::: DATA EXTRACT

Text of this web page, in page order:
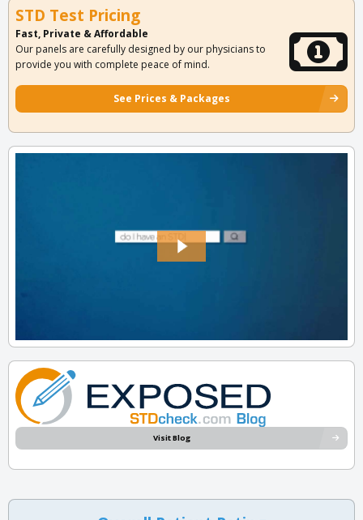
STD Test Pricing
Fast, Private & Affordable
Our panels are carefully designed by our physicians to
provide you with complete peace of mind.
See Prices & Packages
Visit Blog
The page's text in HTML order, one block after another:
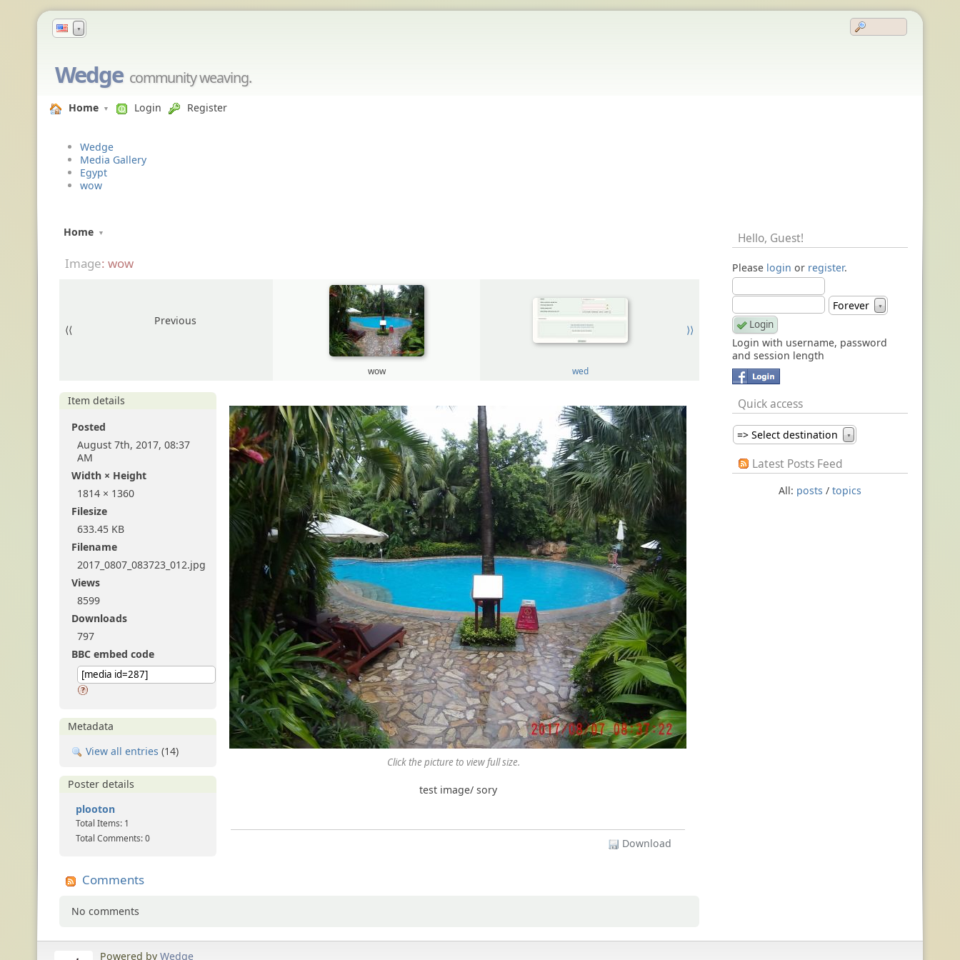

::::::

> _ACTIVITY_
An exact copy of each entry is required, minus the pictures.

> _COMPLETED TASK_
Text of this web page, in page order:
STD Test Pricing
Fast, Private & Affordable
Our panels are carefully designed by our physicians to
provide you with complete peace of mind.
See Prices & Packages
Visit Blog
The page's text in HTML order, one block after another:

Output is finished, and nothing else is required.